• **YOUR ASSIGNMENT**: In the entries below, how many lines contain the word "software"? State the number and nothing more.

• **Records excerpted from a collection**:
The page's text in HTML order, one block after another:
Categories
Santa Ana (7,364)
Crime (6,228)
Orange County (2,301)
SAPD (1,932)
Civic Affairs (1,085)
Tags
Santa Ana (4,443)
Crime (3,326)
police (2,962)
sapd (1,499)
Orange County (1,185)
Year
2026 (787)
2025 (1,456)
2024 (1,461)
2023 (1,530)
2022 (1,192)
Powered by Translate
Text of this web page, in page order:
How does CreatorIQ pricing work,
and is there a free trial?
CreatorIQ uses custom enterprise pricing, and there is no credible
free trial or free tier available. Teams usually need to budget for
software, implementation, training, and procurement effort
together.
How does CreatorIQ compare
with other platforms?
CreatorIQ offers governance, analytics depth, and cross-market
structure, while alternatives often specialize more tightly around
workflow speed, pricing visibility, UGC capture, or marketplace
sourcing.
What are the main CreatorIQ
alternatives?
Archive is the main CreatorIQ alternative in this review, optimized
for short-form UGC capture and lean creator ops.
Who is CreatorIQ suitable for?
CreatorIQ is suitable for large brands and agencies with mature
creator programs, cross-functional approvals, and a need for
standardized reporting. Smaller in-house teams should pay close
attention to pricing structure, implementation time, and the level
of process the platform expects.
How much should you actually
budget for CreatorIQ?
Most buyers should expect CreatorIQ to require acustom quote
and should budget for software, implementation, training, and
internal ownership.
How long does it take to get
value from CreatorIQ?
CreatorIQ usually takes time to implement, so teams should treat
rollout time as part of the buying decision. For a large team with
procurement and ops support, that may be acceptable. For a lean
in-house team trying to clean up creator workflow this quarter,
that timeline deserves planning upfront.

• **ANSWER SPACE**: 2